I didn’t take Redmond’s scalding particularly seriously. There was no detention and he seemed to have a smile on his face. It was refreshing to be allowed in on a nugget of what felt like classified training ground information. It was almost as exciting as discovering what your teacher’s real first name is when you’re 10 years old.

There was a time when Colney was not quite so sealed off to those of us in the media. As recently as during Nigel Worthington’s time as manager these weekly press briefings would take place in the manager’s office followed by a trip to the players’ canteen to gather interviews with whoever we fancied talking to. Gradually though, the media circus that surrounds football has increased and clubs like to manage who says what and when and safeguard the best access for their own websites.

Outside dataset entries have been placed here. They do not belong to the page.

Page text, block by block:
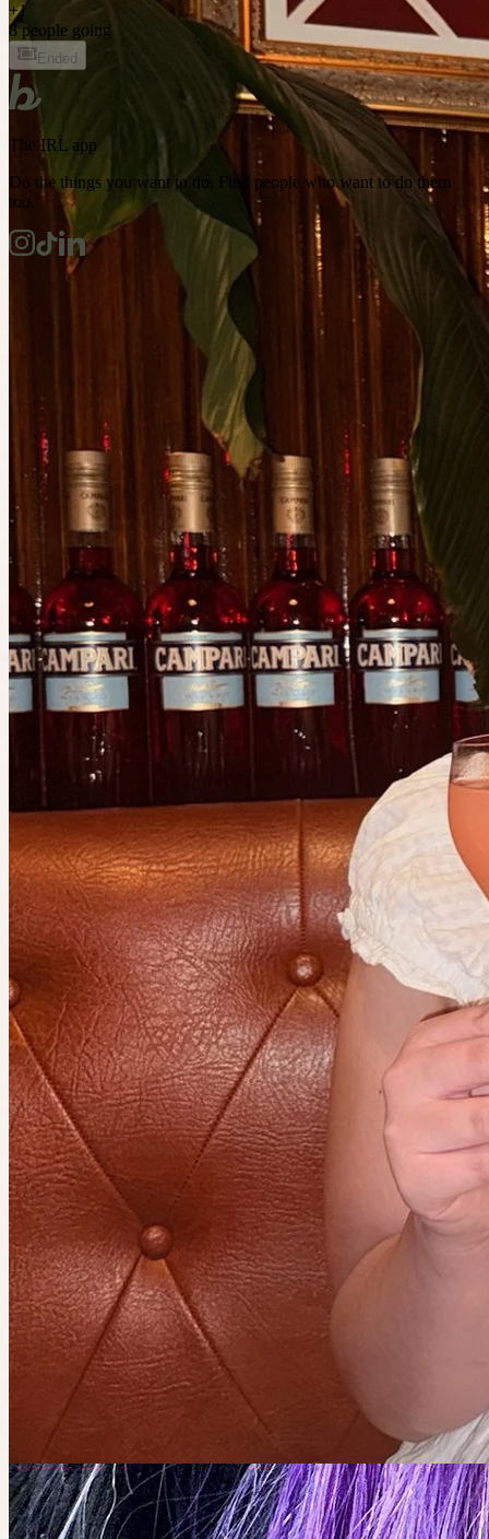
+1
8 people going
Ended
The IRL app
Do the things you want to do. Find people who want to do them
too.
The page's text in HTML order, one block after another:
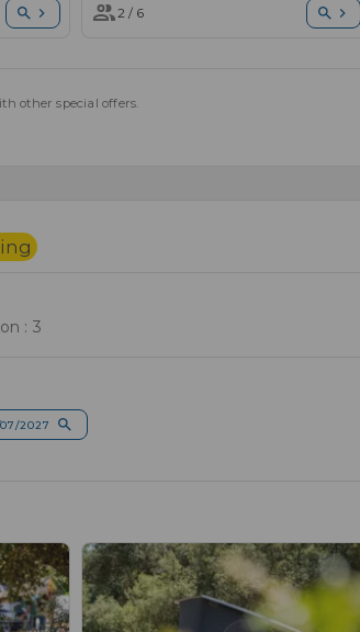
2 / 6
other special offers.
: 3
2027
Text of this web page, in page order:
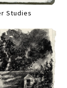
Studies
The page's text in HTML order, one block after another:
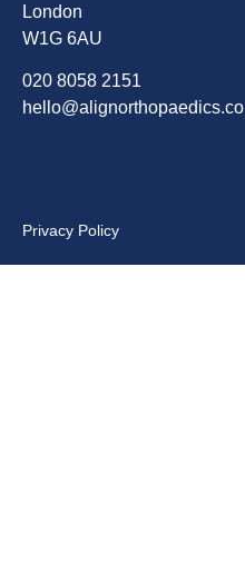
London
W1G 6AU
020 8058 2151
Privacy Policy
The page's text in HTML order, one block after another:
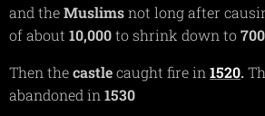
and theMuslimsnot long after
of about 10,000to shrink down to700
Then thecastlecaught fire in 1520.
abandoned in 1530
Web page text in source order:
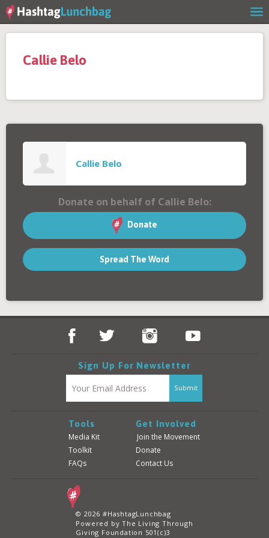
Get Involved
FAQs
Contact
Donate
Callie Belo
Callie Belo
Donate on behalf of Callie Belo:
Donate
Spread The Word
Sign Up For Newsletter
Tools
Media Kit
Toolkit
FAQs
Get Involved
Join the Movement
Donate
Contact Us
© 2026 #HashtagLunchbag
Powered by The Living Through
Giving Foundation 501(c)3
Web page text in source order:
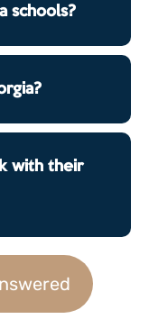
schools?
with their

It’s an inevitable conclusion of having their own outlets for news that they can run themselves. While I’ve been doing this job for BBC Radio Norfolk, I’ve seen the media move from the bosom of the manager’s office to the arm’s length of the car park.

Having seen Redmond’s sensational second-half display in the 5-0 win over Huddersfield I’m beginning to think it might be worth trying some of this pilates lark for myself.

At least that win means the mood will be good for this week’s Colney assembly.